• [Prompt] Search the records below for the string "Will", and report each line that contains it.

• [Data excerpts]
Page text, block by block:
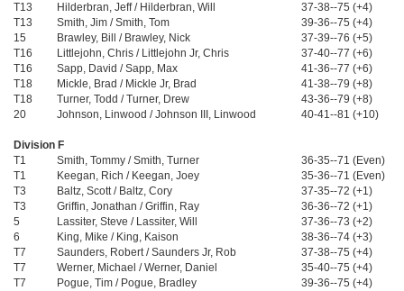
T13
Hilderbran, Jeff / Hilderbran, Will
37-38--75 (+4)
T13
Smith, Jim / Smith, Tom
39-36--75 (+4)
15
Brawley, Bill / Brawley, Nick
37-39--76 (+5)
T16
Littlejohn, Chris / Littlejohn Jr, Chris
37-40--77 (+6)
T16
Sapp, David / Sapp, Max
41-36--77 (+6)
T18
Mickle, Brad / Mickle Jr, Brad
41-38--79 (+8)
T18
Turner, Todd / Turner, Drew
43-36--79 (+8)
20
Johnson, Linwood / Johnson III, Linwood 40-41--81 (+10)
Division F
T1
Smith, Tommy / Smith, Turner
36-35--71 (Even)
T1
Keegan, Rich / Keegan, Joey
35-36--71 (Even)
T3
Baltz, Scott / Baltz, Cory
37-35--72 (+1)
T3
Griffin, Jonathan / Griffin, Ray
36-36--72 (+1)
5
Lassiter, Steve / Lassiter, Will
37-36--73 (+2)
6
King, Mike / King, Kaison
38-36--74 (+3)
T7
Saunders, Robert / Saunders Jr, Rob
37-38--75 (+4)
T7
Werner, Michael / Werner, Daniel
35-40--75 (+4)
T7
Pogue, Tim / Pogue, Bradley
39-36--75 (+4)

• [Task answer]
Hilderbran, Jeff / Hilderbran, Will
Lassiter, Steve / Lassiter, Will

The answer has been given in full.